1. Calcular el rumbo entre dos puntos del mapa

Procedimiento clásico:

  1. Colocar el borde largo de la brújula sobre el mapa de manera que una el punto donde estás (A) con el punto al que quieres ir (B), con la flecha de dirección de marcha apuntando de A a B.
  2. Girar el limbo móvil hasta que las flechas paralelas del fondo de la cápsula queden alineadas con las líneas norte-sur del mapa (líneas verticales del marco, o las líneas UTM de cuadrícula kilométrica), con la flecha del fondo apuntando al norte del mapa.
  3. Leer el rumbo en el limbo, en el punto donde toca la línea de la flecha de dirección de marcha. Es el rumbo cartográfico.
  4. Corregir por declinación magnética para obtener el rumbo magnético real que usará la aguja. Conviene olvidar la vieja regla de restar uno o dos grados al oeste: según el Instituto Geográfico Nacional, la línea ágona cruzó Madrid en la segunda mitad de 2021 y desde entonces la mayor parte de la Península tiene una declinación muy pequeña orientada al Este, no al Oeste, mientras que solo el extremo noroccidental conserva valores levísimos al Oeste. Como el valor depende del lugar y la fecha, lo prudente es consultarlo en la calculadora oficial del IGN antes de una ruta exigente.
  5. Levantar la brújula del mapa, sostenerla horizontal frente al cuerpo, girar el cuerpo hasta que la aguja roja quede dentro del contorno marcado del limbo ("aguja en su casa"). La flecha de dirección de marcha apunta entonces hacia el destino.

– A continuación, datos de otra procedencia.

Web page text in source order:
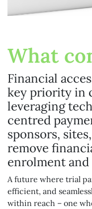
What
Financial
key priority in
leveraging
centred
sponsors,
remove
enrolment and
A future where trial
efficient, and
within reach – one
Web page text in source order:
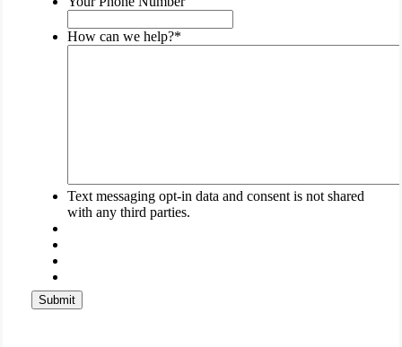
left
How can we help?*
Text messaging opt-in data and consent is not shared
with any third parties.
Submit
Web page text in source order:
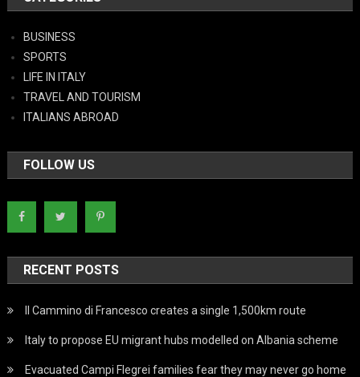
BUSINESS
SPORTS
LIFE IN ITALY
TRAVEL AND TOURISM
ITALIANS ABROAD
FOLLOW US
RECENT POSTS
Il Cammino di Francesco creates a single 1,500km route
Italy to propose EU migrant hubs modelled on Albania scheme
Evacuated Campi Flegrei families fear they may never go home
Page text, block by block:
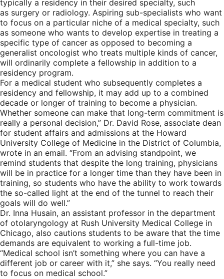
typically a residency in their desired specialty, such
as surgery or radiology. Aspiring sub-specialists who want
to focus on a particular niche of a medical specialty, such
as someone who wants to develop expertise in treating a
specific type of cancer as opposed to becoming a
generalist oncologist who treats multiple kinds of cancer,
will ordinarily complete a fellowship in addition to a
residency program.
For a medical student who subsequently completes a
residency and fellowship, it may add up to a combined
decade or longer of training to become a physician.
Whether someone can make that long-term commitment is
really a personal decision,” Dr. David Rose, associate dean
for student affairs and admissions at the Howard
University College of Medicine in the District of Columbia,
wrote in an email. “From an advising standpoint, we
remind students that despite the long training, physicians
will be in practice for a longer time than they have been in
training, so students who have the ability to work towards
the so-called light at the end of the tunnel to reach their
goals will do well.”
Dr. Inna Husain, an assistant professor in the department
of otolaryngology at Rush University Medical College in
Chicago, also cautions students to be aware that the time
demands are equivalent to working a full-time job.
“Medical school isn’t something where you can have a
different job or career with it,” she says. “You really need
to focus on medical school.”

2. Triangulación para ubicarse en el mapa

Para saber dónde estás cuando no es evidente sobre el mapa, se hace triangulación con tres referencias visibles. Procedimiento:

  1. Identificar tres puntos en el paisaje que también aparezcan en el mapa (cumbres, vértices geodésicos, antenas, iglesias).
  2. Apuntar la brújula a la primera referencia y leer el rumbo magnético. Corregir por declinación para obtener el rumbo cartográfico.
  3. Llevar la brújula al mapa, alinear el borde largo con el punto conocido (la referencia) y orientar el limbo con el rumbo medido. Trazar la línea de la flecha de dirección de marcha desde la referencia hacia atrás.
  4. Repetir con las otras dos referencias.
  5. El cruce de las tres líneas (idealmente un triángulo muy pequeño, no un punto exacto por imprecisión) marca tu posición.

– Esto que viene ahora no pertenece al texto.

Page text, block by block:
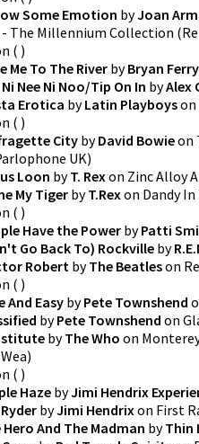
Some Emotion byJoan
The Millennium Collection
( )
Me To The River byBryan Ferry
Ni Nee Ni Noo/Tip On In byAlex
Erotica byLatin Playboyson
( )
City byDavid Bowieon
UK)
Loon byT. Rexon Zinc Alloy
My Tiger byT.Rexon Dandy
( )
Have the Power byPatti
Go Back To) Rockville by
RobertbyThe Beatleson
( )
And EasybyPete Townshend
byPete Townshend on
byThe Who on
)
( )
Haze byJimi Hendrix
byJimi Hendrixon First
Hero And The Madman byThin
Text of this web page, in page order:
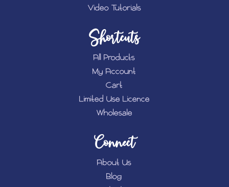
Video Tutorials
Shortcuts
All Products
My Account
Cart
Limited Use Licence
Wholesale
Connect
About Us
Blog
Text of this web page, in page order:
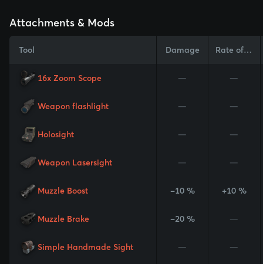
Attachments & Mods
Tool Damage Rate of Fire
16x Zoom Scope — —
Weapon flashlight — —
Holosight — —
Weapon Lasersight — —
Muzzle Boost -10 % +10 %
Muzzle Brake -20 % —
Simple Handmade Sight — —
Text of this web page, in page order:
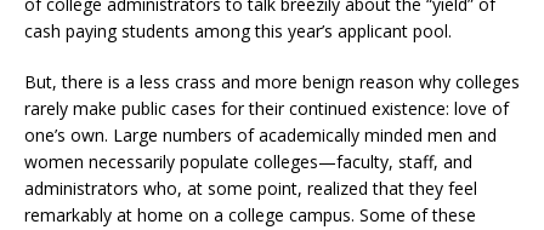
cash paying students among this year’s applicant pool.
But, there is a less crass and more benign reason why colleges
rarely make public cases for their continued existence: love of
one’s own. Large numbers of academically minded men and
women necessarily populate colleges—faculty, staff, and
administrators who, at some point, realized that they feel
remarkably at home on a college campus. Some of these
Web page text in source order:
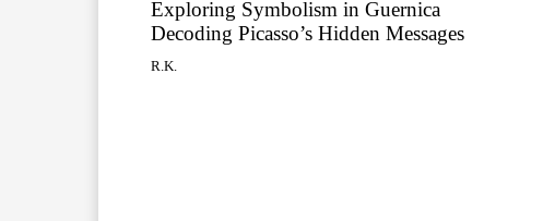
Exploring Symbolism in Guernica
Decoding Picasso’s Hidden Messages
R.K.
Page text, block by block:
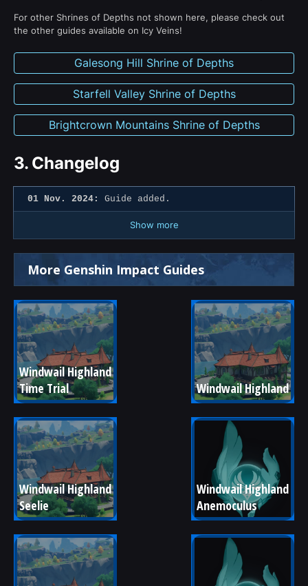
For other Shrines of Depths not shown here, please check out
the other guides available on Icy Veins!
Galesong Hill Shrine of Depths
Starfell Valley Shrine of Depths
Brightcrown Mountains Shrine of Depths
3. Changelog
01 Nov. 2024: Guide added.
Show more
More Genshin Impact Guides
Windwail Highland
Time Trial
Windwail Highland
Windwail Highland
Seelie
Windwail Highland
Anemoculus
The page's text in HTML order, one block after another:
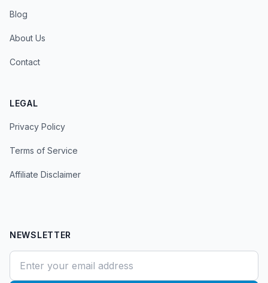
Blog
About Us
Contact
LEGAL
Privacy Policy
Terms of Service
Affiliate Disclaimer
NEWSLETTER
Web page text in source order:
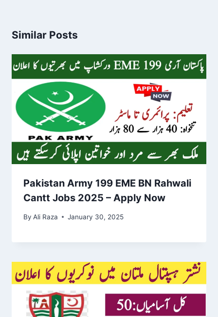
Similar Posts
Pakistan Army 199 EME BN Rahwali
Cantt Jobs 2025 – Apply Now
By Ali Raza January 30, 2025
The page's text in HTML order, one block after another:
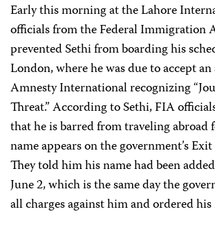
Early this morning at the Lahore
officials from the Federal Immigration
prevented Sethi from boarding his
London, where he was due to accept
Amnesty International recognizing
Threat.” According to Sethi, FIA
that he is barred from traveling abroad
name appears on the government’s
They told him his name had been
June 2, which is the same day the
all charges against him and ordered his
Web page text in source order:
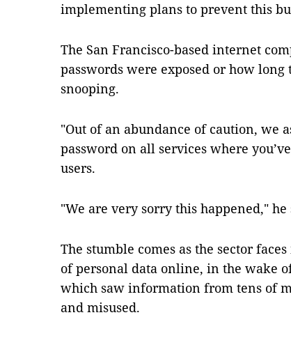
implementing plans to prevent this
The San Francisco-based internet
passwords were exposed or how
snooping.
"Out of an abundance of caution, we
password on all services where
users.
"We are very sorry this happened," he
The stumble comes as the sector
of personal data online, in the wake
which saw information from tens of
and misused.
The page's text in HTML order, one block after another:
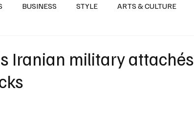
BUSINESS STYLE ARTS & CULTURE
Iranian military attachés
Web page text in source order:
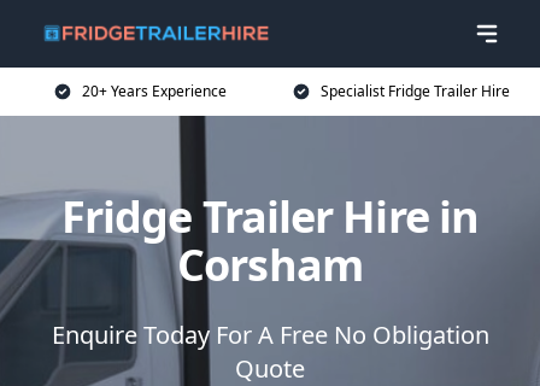
20+ Years Experience Specialist Fridge Trailer Hire
Fridge Trailer Hire in
Corsham
Enquire Today For A Free No Obligation
Quote
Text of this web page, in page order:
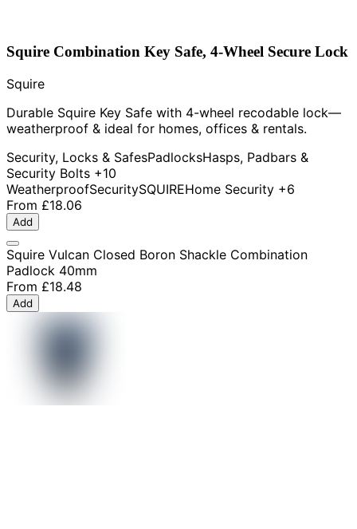
Squire Combination Key Safe, 4-Wheel Secure Lock
Squire
Durable Squire Key Safe with 4-wheel recodable lock—
weatherproof & ideal for homes, offices & rentals.
Security, Locks & SafesPadlocksHasps, Padbars &
Security Bolts +10
WeatherproofSecuritySQUIREHome Security +6
From £18.06
Add
Squire Vulcan Closed Boron Shackle Combination
Padlock 40mm
From £18.48
Add
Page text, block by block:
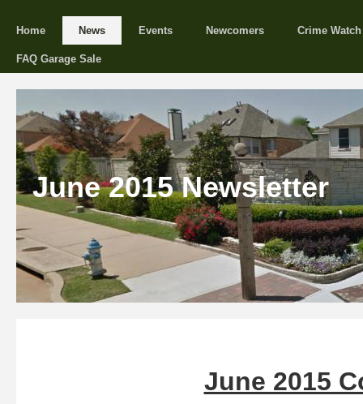
Home News Events Newcomers Crime
FAQ Garage Sale
June 2015 Newsletter
June 2015
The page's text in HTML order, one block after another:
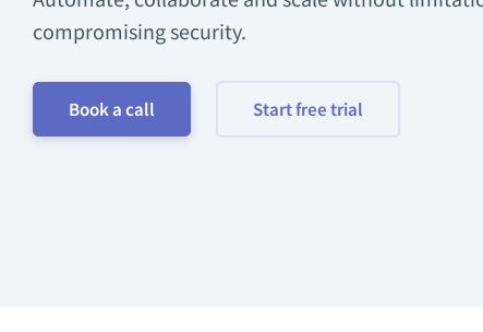
compromising security.
Book a call Start free trial
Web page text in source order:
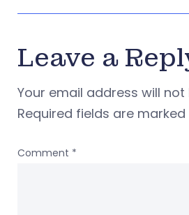
Leave a
Your email address will not
Required fields are marked
Comment *
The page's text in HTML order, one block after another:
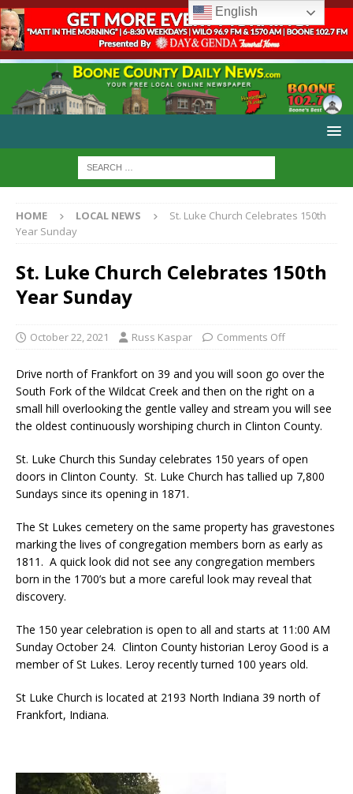
HOME LOCAL NEWS
St. Luke Church Celebrates 150th
Year Sunday
St. Luke Church Celebrates 150th
Year Sunday
October 22, 2021 Russ Kaspar Comments Off
Drive north of Frankfort on 39 and you will soon go over the
South Fork of the Wildcat Creek and then on the right on a
small hill overlooking the gentle valley and stream you will see
the oldest continuously worshiping church in Clinton County.
St. Luke Church this Sunday celebrates 150 years of open
doors in Clinton County. St. Luke Church has tallied up 7,800
Sundays since its opening in 1871.
The St Lukes cemetery on the same property has gravestones
marking the lives of congregation members born as early as
1811. A quick look did not see any congregation members
born in the 1700’s but a more careful look may reveal that
discovery.
The 150 year celebration is open to all and starts at 11:00 AM
Sunday October 24. Clinton County historian Leroy Good is a
member of St Lukes. Leroy recently turned 100 years old.
St Luke Church is located at 2193 North Indiana 39 north of
Frankfort, Indiana.
English
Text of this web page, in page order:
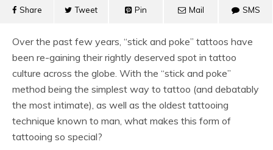
Share Tweet Pin Mail SMS
Over the past few years, “stick and poke” tattoos have
been re-gaining their rightly deserved spot in tattoo
culture across the globe. With the “stick and poke”
method being the simplest way to tattoo (and debatably
the most intimate), as well as the oldest tattooing
technique known to man, what makes this form of
tattooing so special?
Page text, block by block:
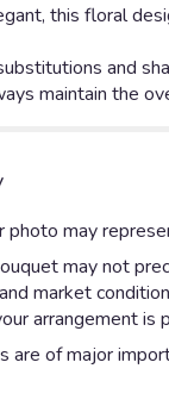
this floral
and
maintain the
photo may
may not
market
arrangement
are of major

3. Seguimiento de rumbo con visibilidad cero

En niebla densa o ventisca cuando la visibilidad es de unos pocos metros, el seguimiento de rumbo permite avanzar en línea recta hacia el destino:

  1. Calcular el rumbo en el mapa hacia el destino próximo (un collado, una cumbre, un punto del sendero).
  2. Sostener la brújula, alinearla con la aguja en su casa, y fijarse en una referencia próxima alineada con la flecha de marcha: una roca, un árbol, un mojón.
  3. Caminar hasta esa referencia.
  4. Repetir el proceso desde la nueva posición, eligiendo otra referencia próxima.

Esta técnica permite avanzar por terreno sin sendero y con visibilidad mínima sin perder dirección, una capacidad que ningún GPS reemplaza si la batería se agota.

Modelos recomendados

Tres modelos cubren el 95 % de los usos:

  • Silva Expedition 4: probablemente la brújula de senderismo más vendida del mundo. 70 € aproximadamente. Tiene lupa, inclinómetro, declinación ajustable mecánicamente (no hay que recordarla cada vez). Materiales robustos con esperanza de vida de 20-30 años.
  • Recta DT-120: marca suiza con reputación parecida a Silva. 40 € aproximadamente. Más sencilla pero totalmente funcional para senderismo estándar. Sin declinación ajustable.
  • Suunto MC-2 G Global: 90-100 € aproximadamente. Recomendada para uso en otras latitudes (Andes, Himalaya, Australia) porque tiene aguja "global" que funciona en ambos hemisferios. Para uso solo en España es excesiva.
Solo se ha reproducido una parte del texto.